On Sunday, August 18, 2002, at 02:47 PM, Peter Krajcik wrote:

Now, I'm a little bit disoriented:

- Virtual destination in my app seems to be a "port" where other application
can send data - it is a MIDI in of my app.
- Virtual source in my app seems to be a "port" from where other application
can recieve data - it is a MIDI output of my app.

Yes.

If this is a true, why I need to use MIDIReceived() if I need to send out
data to my "virtual output port" -> my Virtual source ?

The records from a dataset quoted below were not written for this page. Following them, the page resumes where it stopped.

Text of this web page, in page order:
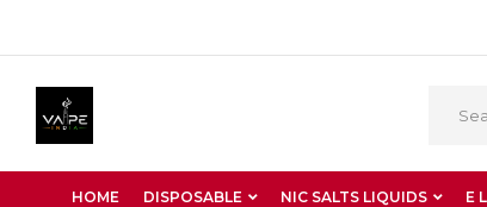
HOME DISPOSABLE NIC SALTS LIQUIDS E
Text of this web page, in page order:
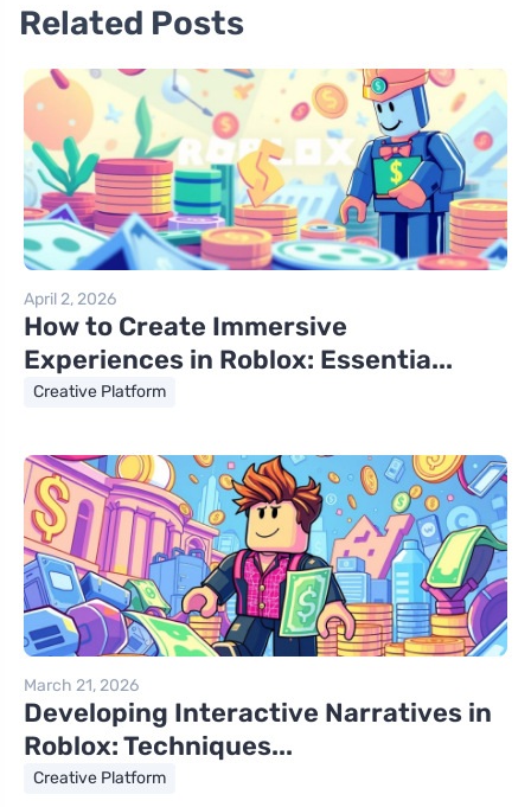
Related Posts
April 2, 2026
How to Create Immersive
Experiences in Roblox: Essentia...
Creative Platform
March 21, 2026
Developing Interactive Narratives in
Roblox: Techniques...
Creative Platform
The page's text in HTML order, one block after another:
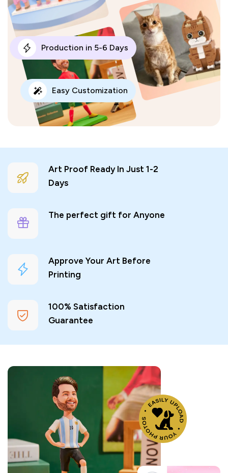
Production in 5-6 Days
Easy Customization
Art Proof Ready In Just 1-2
Days
The perfect gift for Anyone
Approve Your Art Before
Printing
100% Satisfaction
Guarantee
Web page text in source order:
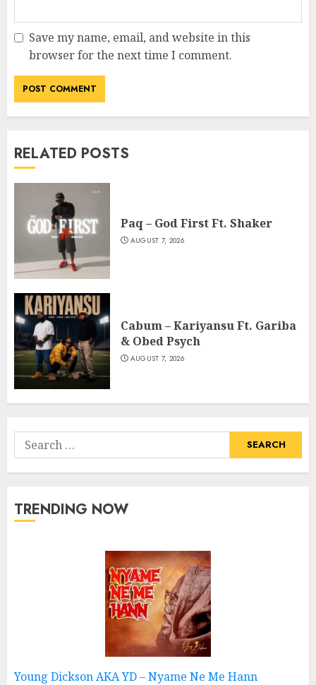
Save my name, email, and website in this
browser for the next time I comment.
RELATED POSTS
Paq – God First Ft. Shaker
AUGUST 7, 2026
Cabum – Kariyansu Ft. Gariba
& Obed Psych
AUGUST 7, 2026
Search
for:
TRENDING NOW
Young Dickson AKA YD – Nyame Ne Me Hann
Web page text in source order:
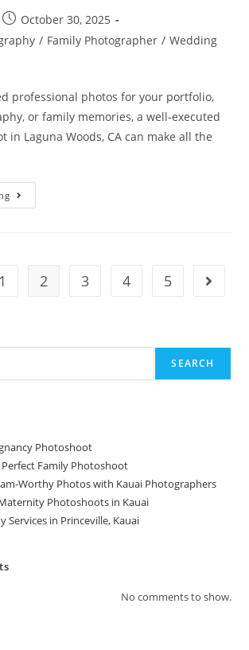
October 30, 2025
/ Family Photographer / Wedding
professional photos for your portfolio,
or family memories, a well-executed
in Laguna Woods, CA can make all the
1 2 3 4 5
SEARCH
Photoshoot
Family Photoshoot
Worthy Photos with Kauai Photographers
Photoshoots in Kauai
Services in Princeville, Kauai
No comments to show.
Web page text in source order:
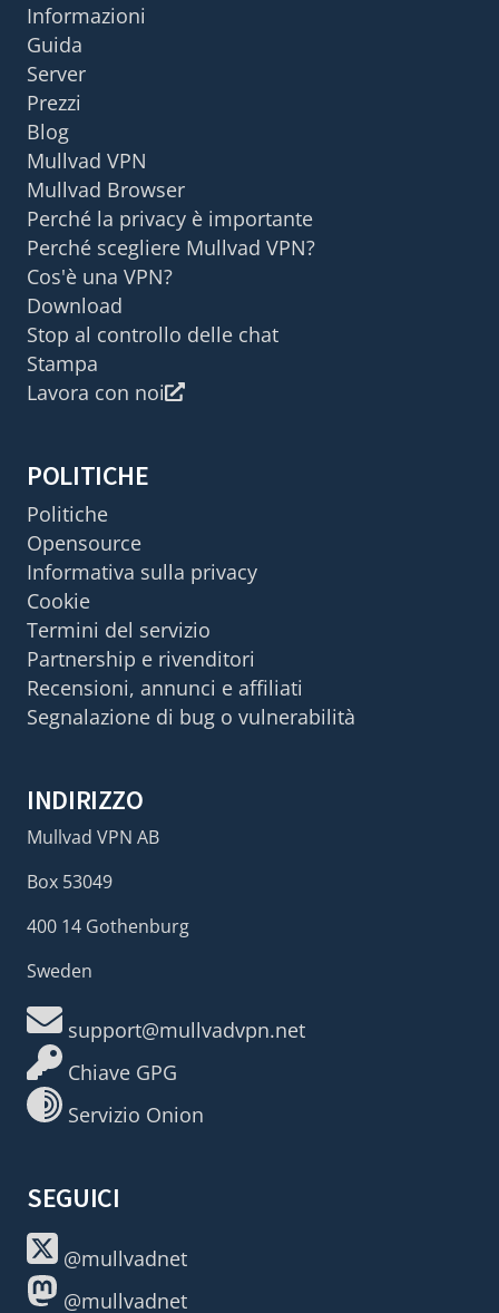
Informazioni
Guida
Server
Prezzi
Blog
Mullvad VPN
Mullvad Browser
Perché la privacy è importante
Perché scegliere Mullvad VPN?
Cos'è una VPN?
Download
Stop al controllo delle chat
Stampa
Lavora con noi
POLITICHE
Politiche
Opensource
Informativa sulla privacy
Cookie
Termini del servizio
Partnership e rivenditori
Recensioni, annunci e affiliati
Segnalazione di bug o vulnerabilità
INDIRIZZO
Mullvad VPN AB
Box 53049
400 14 Gothenburg
Sweden
support@mullvadvpn.net
Chiave GPG
Servizio Onion
SEGUICI
@mullvadnet
@mullvadnet
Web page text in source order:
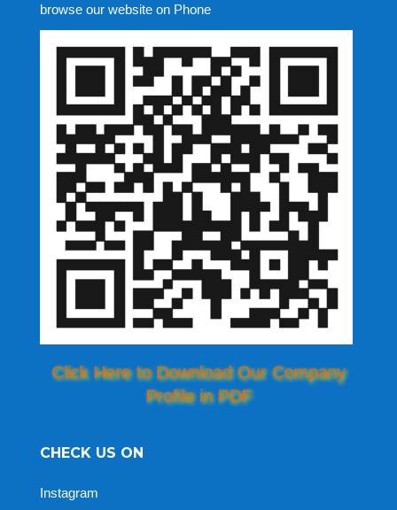
browse our website on Phone
Click Here to Download Our Company
Profile in PDF
CHECK US ON
Instagram
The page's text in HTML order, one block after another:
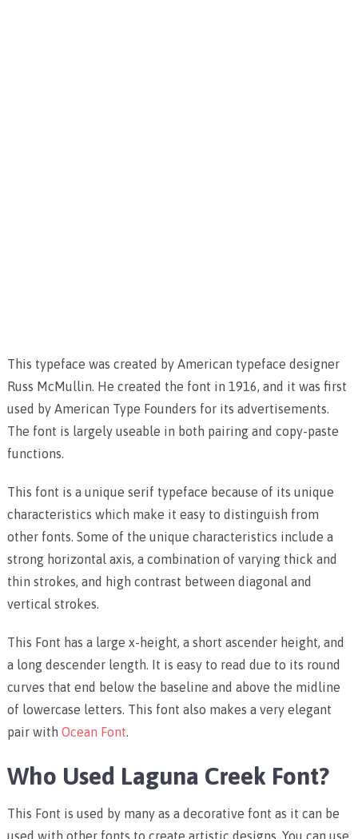
This typeface was created by American typeface designer
Russ McMullin. He created the font in 1916, and it was first
used by American Type Founders for its advertisements.
The font is largely useable in both pairing and copy-paste
functions.
This font is a unique serif typeface because of its unique
characteristics which make it easy to distinguish from
other fonts. Some of the unique characteristics include a
strong horizontal axis, a combination of varying thick and
thin strokes, and high contrast between diagonal and
vertical strokes.
This Font has a large x-height, a short ascender height, and
a long descender length. It is easy to read due to its round
curves that end below the baseline and above the midline
of lowercase letters. This font also makes a very elegant
pair with Ocean Font.
Who Used Laguna Creek Font?
This Font is used by many as a decorative font as it can be
used with other fonts to create artistic designs. You can use
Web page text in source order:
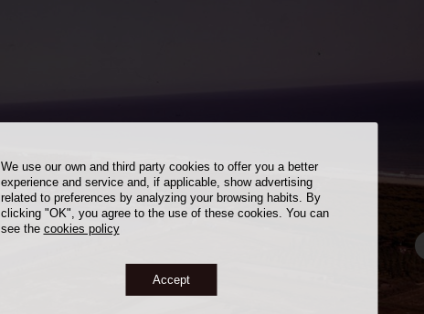
We use our own and third party cookies to offer you a better
experience and service and, if applicable, show advertising
related to preferences by analyzing your browsing habits. By
clicking "OK", you agree to the use of these cookies. You can
see the cookies policy
Accept
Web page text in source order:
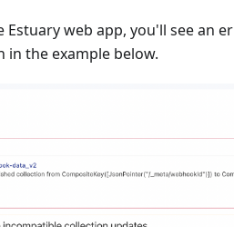
web app, you'll see an
in the example below.
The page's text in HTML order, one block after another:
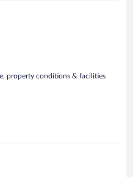
property conditions & facilities
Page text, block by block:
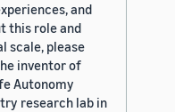
and
this role and
scale, please
inventor of
Autonomy
research lab in
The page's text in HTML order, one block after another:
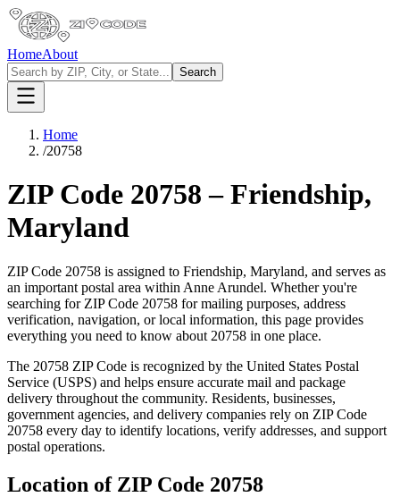
HomeAbout
Search
Home
/20758
ZIP Code 20758 –Friendship,
Maryland
ZIP Code 20758 is assigned to Friendship, Maryland, and serves as
an important postal area within Anne Arundel. Whether you're
searching for ZIP Code 20758 for mailing purposes, address
verification, navigation, or local information, this page provides
everything you need to know about 20758 in one place.
The 20758 ZIP Code is recognized by the United States Postal
Service (USPS) and helps ensure accurate mail and package
delivery throughout the community. Residents, businesses,
government agencies, and delivery companies rely on ZIP Code
20758 every day to identify locations, verify addresses, and support
postal operations.
Location of ZIP Code 20758
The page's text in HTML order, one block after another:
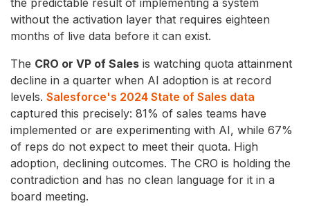
the predictable result of implementing a system
without the activation layer that requires eighteen
months of live data before it can exist.
The CRO or VP of Sales is watching quota attainment
decline in a quarter when AI adoption is at record
levels. Salesforce's 2024 State of Sales data
captured this precisely: 81% of sales teams have
implemented or are experimenting with AI, while 67%
of reps do not expect to meet their quota. High
adoption, declining outcomes. The CRO is holding the
contradiction and has no clean language for it in a
board meeting.
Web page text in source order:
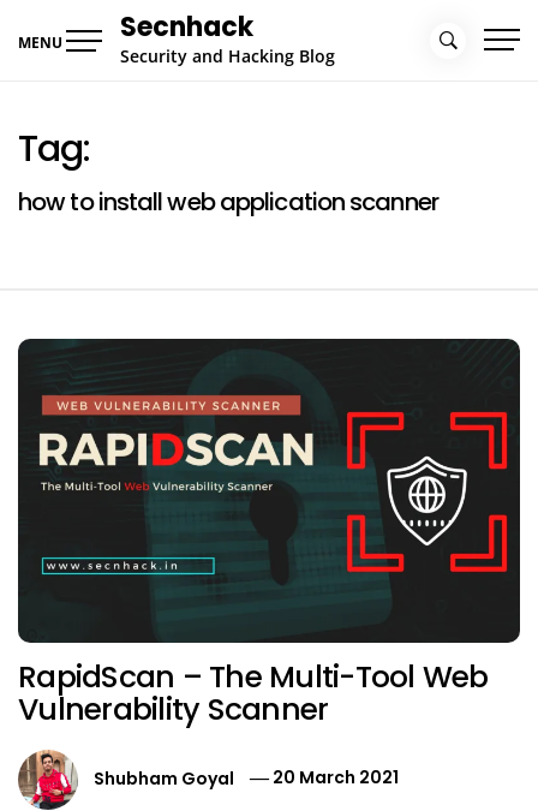
MENU Secnhack
Security and Hacking Blog
Tag:
how to install web application scanner
RapidScan – The Multi-Tool Web
Vulnerability Scanner
Shubham Goyal
20 March 2021
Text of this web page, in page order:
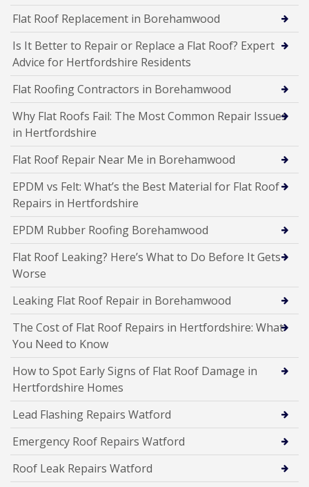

Normally MIDI sources are owned by a driver, and are related to actual hardware. The driver for that hardware calls MIDIReceived() when it gets MIDI data from the hardware.

The signal flow is the same for virtual sources, even though there is no actual hardware involved. So I think the CoreMIDI engineers decided that they could just use MIDIReceived() in exactly the same way.

The problem is that the situation isn't *exactly* the same, because hardware drivers just want to set the timestamp of the events and pass them on as soon as possible, but applications with virtual sources actually want the events to be scheduled to be sent in the future. (That is: hardware drivers will set the events' timestamps to some time in the past, but applications will generally set the events' timestamps to some time in the future. The current behavior--passing on the events immediately--is correct for the first case, but not the second case.)

I think I just need to call MIDISend(port, myVirtualSource, packetlist);

You can try it, but I'm pretty sure it won't work.

See the comments in MIDIServices.h:

"After creating a virtual source, use MIDIReceived to transmit MIDI messages from your virtual source to any clients connected to the virtual source."

"Clients which have created virtual sources, using MIDISourceCreate, should call this function [MIDIReceived] when the source is generating MIDI."

Did you mean that recieving application needs to call MIDIRecieved() from my
VirtualSource

No.

How to make an accurate timing of MIDI data via
virtual source ?

Basically, you need to implement the same kind of scheduler that the MIDIServer has internally. This is pretty tricky to do correctly. You need a high-priority thread (probably with the time-constraint policy set) to get good timing. Please check the archives of this list--we've gone over it a few times.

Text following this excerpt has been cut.